- Dates: May 16–26, 1979
- Teams: 8
- Finals site: Byrd Stadium, College Park, Maryland
- Champions: Johns Hopkins (3rd title)
- Runner-up: Maryland (6th title game)
- Semifinalists: Navy (6th Final Four) Virginia (3rd Final Four)
- Winning coach: Henry Ciccarone (2nd title)
- MOP: Mike Federico, Goalie, Johns Hopkins
- Attendance: 16,166 finals 25,241 total
- Top scorers: Bob Boneillo, Maryland Barry Mitchell, Maryland (14 goals)

= 1979 NCAA Division I lacrosse tournament =

The 1979 NCAA Division I lacrosse tournament was the ninth annual tournament hosted by the National Collegiate Athletic Association to determine the team champion of men's college lacrosse among its Division I programs at the end of the 1979 NCAA Division I lacrosse season.

Defending champions Johns Hopkins defeated Maryland in the championship game, 15–9.

The championship game was played at Byrd Stadium at the University of Maryland in College Park, Maryland, where 16,166 fans were in attendance.

==Overview==
Twelve NCAA Division I college men's lacrosse teams met after having played their way through a regular season, and for some, a conference tournament.
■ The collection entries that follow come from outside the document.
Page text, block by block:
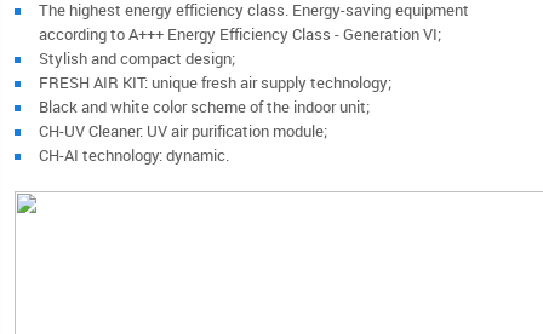
The highest energy efficiency class. Energy-saving equipment
according to A+++ Energy Efficiency Class - Generation VI;
Stylish and compact design;
FRESH AIR KIT: unique fresh air supply technology;
Black and white color scheme of the indoor unit;
CH-UV Cleaner: UV air purification module;
CH-AI technology: dynamic.
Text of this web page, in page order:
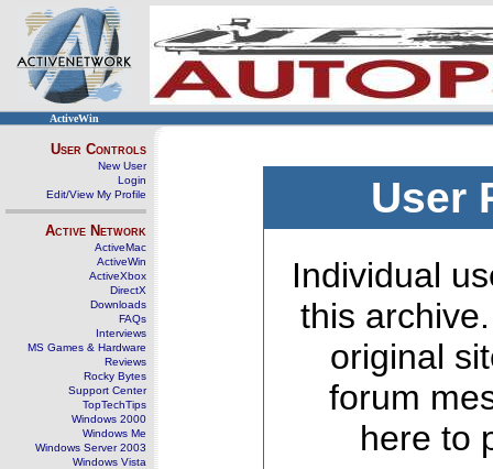
ActiveWin
User Controls
New User
Login
Edit/View My Profile
Active Network
ActiveMac
ActiveWin
ActiveXbox
DirectX
Downloads
FAQs
Interviews
MS Games & Hardware
Reviews
Rocky Bytes
Support Center
TopTechTips
Windows 2000
Windows Me
Windows Server 2003
Windows Vista
User
Individual
this
original
forum
here to
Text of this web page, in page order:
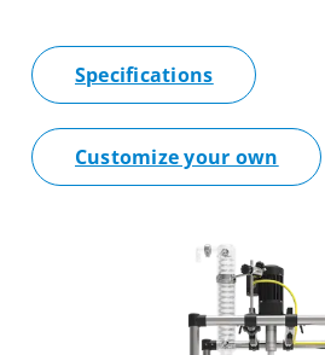
Specifications
Customize your own
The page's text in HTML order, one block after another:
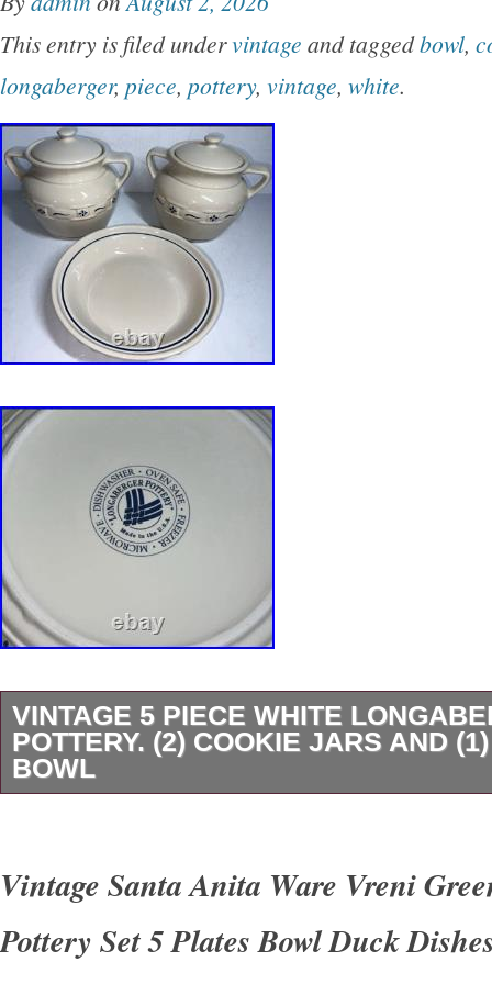
black. The squat, rounded form displays a
linear patterns and a stylized tadpole or
visible signature is present on the base,
obscured by surface wear. This piece
craftsmanship with a smooth, matte finish
Southwest-inspired aesthetics.
This entry is filed undervintage and taggedbowl,
longaberger, piece, pottery, vintage, white.
VINTAGE 5 PIECE WHITE
POTTERY. (2) COOKIE JARS AND
BOWL
pattern. This antique set is perfect for various
as Best Wishes, Mother’s Day, Friendship,
Vintage Santa Anita Ware Vreni
Pottery Set 5 Plates Bowl Duck
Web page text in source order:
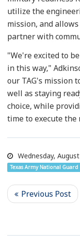
utilize the
mission, and
partner with
"We're excited to
in this way,"
our TAG's mission
well as staying
choice, while
time to execute the
Wednesday,
Texas Army National Guard
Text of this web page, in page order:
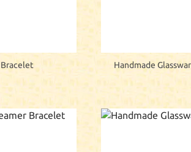
Bracelet
Handmade
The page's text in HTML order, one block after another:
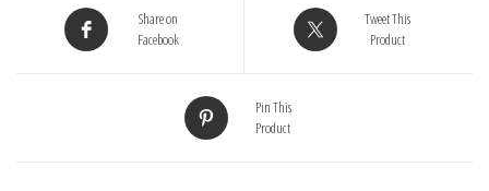
Share on
Facebook
Tweet This
Product
Pin This
Product
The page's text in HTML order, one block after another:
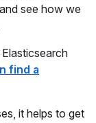
see how we
find a
it helps to get
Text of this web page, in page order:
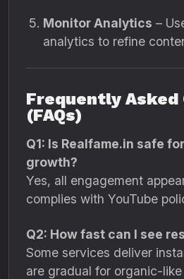
Monitor Analytics –
analytics to refine
Frequently Asked
(FAQs)
Q1: Is Realfame.in safe
growth?
Yes, all engagement
complies with YouTube
Q2: How fast can I see
Some services deliver
are gradual for organic-

This tournament was notable as the only entry for NC State, led by Stan Cockerton, into the NCAA tournament. The lacrosse program at North Carolina State was discontinued shortly afterwards.

This was one of the great seasons in Hopkins' history, with highlights of the 13–0 season including wins over #2 Maryland and #5 Virginia (twice each) as well as wins over #3 Navy, #4 Cornell, North Carolina State, and #6 Army. Hopkins was ranked first in the nation for 11 straight weeks. The team averaged over 15 goals a game and gave up under 7 goals a game, with only two teams able to score double digits in goals against Hopkins.
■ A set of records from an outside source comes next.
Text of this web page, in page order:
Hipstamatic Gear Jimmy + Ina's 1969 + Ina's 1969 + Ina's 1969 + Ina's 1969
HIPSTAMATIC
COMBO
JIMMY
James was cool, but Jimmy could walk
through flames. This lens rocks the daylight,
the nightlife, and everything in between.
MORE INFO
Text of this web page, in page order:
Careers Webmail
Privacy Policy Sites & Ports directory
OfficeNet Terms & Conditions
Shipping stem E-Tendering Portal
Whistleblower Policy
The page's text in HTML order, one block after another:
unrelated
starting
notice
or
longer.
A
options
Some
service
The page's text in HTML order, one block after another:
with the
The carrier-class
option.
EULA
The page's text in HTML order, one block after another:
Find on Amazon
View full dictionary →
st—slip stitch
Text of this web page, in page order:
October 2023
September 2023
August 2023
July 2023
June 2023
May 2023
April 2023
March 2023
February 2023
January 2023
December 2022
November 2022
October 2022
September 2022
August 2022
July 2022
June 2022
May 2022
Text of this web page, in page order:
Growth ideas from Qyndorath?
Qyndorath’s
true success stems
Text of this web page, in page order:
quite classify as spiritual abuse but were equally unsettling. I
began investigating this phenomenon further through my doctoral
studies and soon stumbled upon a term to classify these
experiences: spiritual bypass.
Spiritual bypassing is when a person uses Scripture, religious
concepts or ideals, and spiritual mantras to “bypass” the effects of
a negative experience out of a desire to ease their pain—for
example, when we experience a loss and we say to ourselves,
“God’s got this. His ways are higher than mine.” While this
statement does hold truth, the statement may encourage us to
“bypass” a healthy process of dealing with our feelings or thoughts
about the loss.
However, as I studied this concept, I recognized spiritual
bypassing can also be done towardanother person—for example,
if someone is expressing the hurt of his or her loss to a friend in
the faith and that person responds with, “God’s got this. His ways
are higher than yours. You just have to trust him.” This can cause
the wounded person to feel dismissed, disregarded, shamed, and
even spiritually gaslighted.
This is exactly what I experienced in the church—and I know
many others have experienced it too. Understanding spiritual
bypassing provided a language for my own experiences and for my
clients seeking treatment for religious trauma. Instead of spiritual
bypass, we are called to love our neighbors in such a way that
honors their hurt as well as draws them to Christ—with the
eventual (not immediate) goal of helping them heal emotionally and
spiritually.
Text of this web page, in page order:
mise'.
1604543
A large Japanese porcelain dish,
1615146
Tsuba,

In the finals, Johns Hopkins used one of the all-time best defenses led by Hall of Fame goalie Mike Federico and defenseman Mark Greenberg, as well as a strong offense led by Dave Huntley and Jeff Cook, to defeat the Terrapins for the second time that season. Johns Hopkins took control with five unanswered goals in the second period of the title game. Also, in the second quarter, Hopkins' defense held Maryland in check where the Terps did not get a shot on goal off for over 11 minutes. Hopkins had handed the Terrapins five of their losses over the prior three seasons, including consecutive defeats in the semifinals of the Division I tournaments in 1977 and 1978.
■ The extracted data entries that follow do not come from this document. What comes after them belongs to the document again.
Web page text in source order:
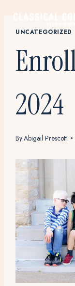
contentUNCATEGORIZED
2024
ByAbigail Prescott
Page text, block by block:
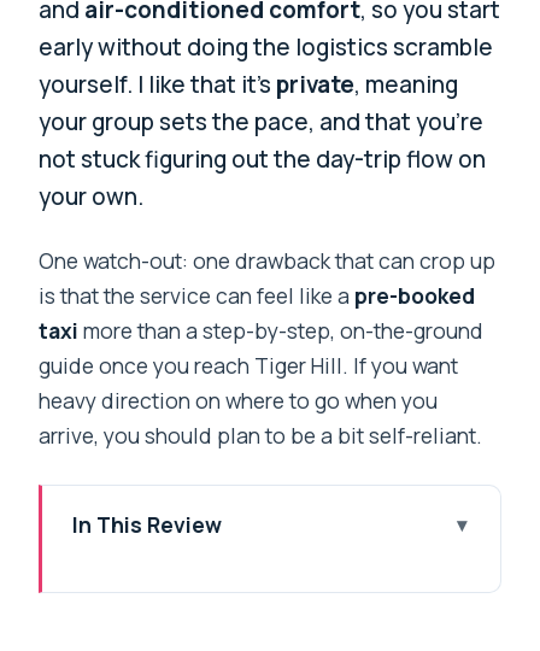
and air-conditioned comfort, so you start
early without doing the logistics scramble
yourself. I like that it’s private, meaning
your group sets the pace, and that you’re
not stuck figuring out the day-trip flow on
your own.
One watch-out: one drawback that can crop up
is that the service can feel like a pre-booked
taxi more than a step-by-step, on-the-ground
guide once you reach Tiger Hill. If you want
heavy direction on where to go when you
arrive, you should plan to be a bit self-reliant.
In This Review
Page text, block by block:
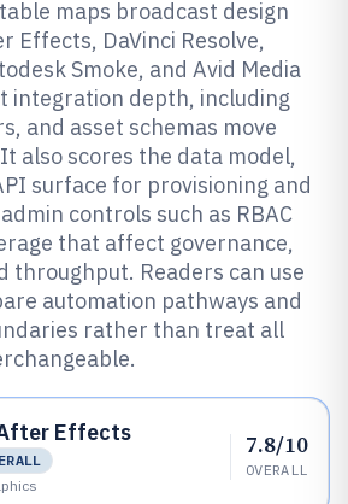
maps broadcast design
Effects, DaVinci Resolve,
Smoke, and Avid Media
integration depth, including
and asset schemas move
also scores the data model,
surface for provisioning and
controls such as RBAC
that affect governance,
throughput. Readers can use
automation pathways and
rather than treat all
Effects 7.8/10
OVERALL
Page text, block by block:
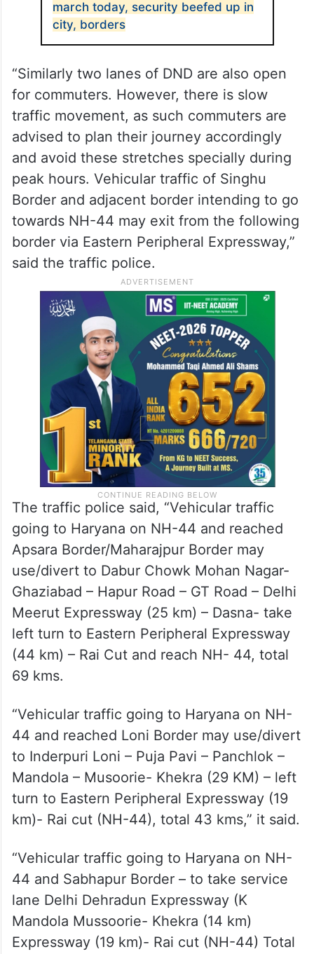
march today, security beefed up in
city, borders
“Similarly two lanes of DND are also open
for commuters. However, there is slow
traffic movement, as such commuters are
advised to plan their journey accordingly
and avoid these stretches specially during
peak hours. Vehicular traffic of Singhu
Border and adjacent border intending to go
towards NH-44 may exit from the following
border via Eastern Peripheral Expressway,”
said the traffic police.
The traffic police said, “Vehicular traffic
going to Haryana on NH-44 and reached
Apsara Border/Maharajpur Border may
use/divert to Dabur Chowk Mohan Nagar-
Ghaziabad – Hapur Road – GT Road – Delhi
Meerut Expressway (25 km) – Dasna- take
left turn to Eastern Peripheral Expressway
(44 km) – Rai Cut and reach NH- 44, total
69 kms.
“Vehicular traffic going to Haryana on NH-
44 and reached Loni Border may use/divert
to Inderpuri Loni – Puja Pavi – Panchlok –
Mandola – Musoorie- Khekra (29 KM) – left
turn to Eastern Peripheral Expressway (19
km)- Rai cut (NH-44), total 43 kms,” it said.
“Vehicular traffic going to Haryana on NH-
44 and Sabhapur Border – to take service
lane Delhi Dehradun Expressway (K
Mandola Mussoorie- Khekra (14 km)
Expressway (19 km)- Rai cut (NH-44) Total
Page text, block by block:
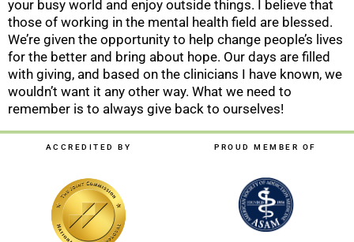
your busy world and enjoy outside things. I believe that
those of working in the mental health field are blessed.
We’re given the opportunity to help change people’s lives
for the better and bring about hope. Our days are filled
with giving, and based on the clinicians I have known, we
wouldn’t want it any other way. What we need to
remember is to always give back to ourselves!
ACCREDITED BY PROUD MEMBER OF
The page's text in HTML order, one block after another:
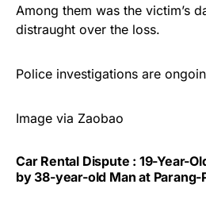
Among them was the victim’s
distraught over the loss.
Police investigations are
Image via Zaobao
Car Rental Dispute : 19-Year-
by 38-year-old Man at Parang-

The top seed in the tournament went to the Blue Jays after a 10–0 regular season record. Johns Hopkins were winners of 17 in a row since a mid-season defeat in 1978 by Cornell. Hopkins went on to win 25 straight games through the 1980 season.

Syracuse appeared for the first time in an NCAA tournament while Maryland made its ninth straight tournament appearance. Following this title game, Hopkins had won or tied for 34 national championships, more than twice as many as any other school.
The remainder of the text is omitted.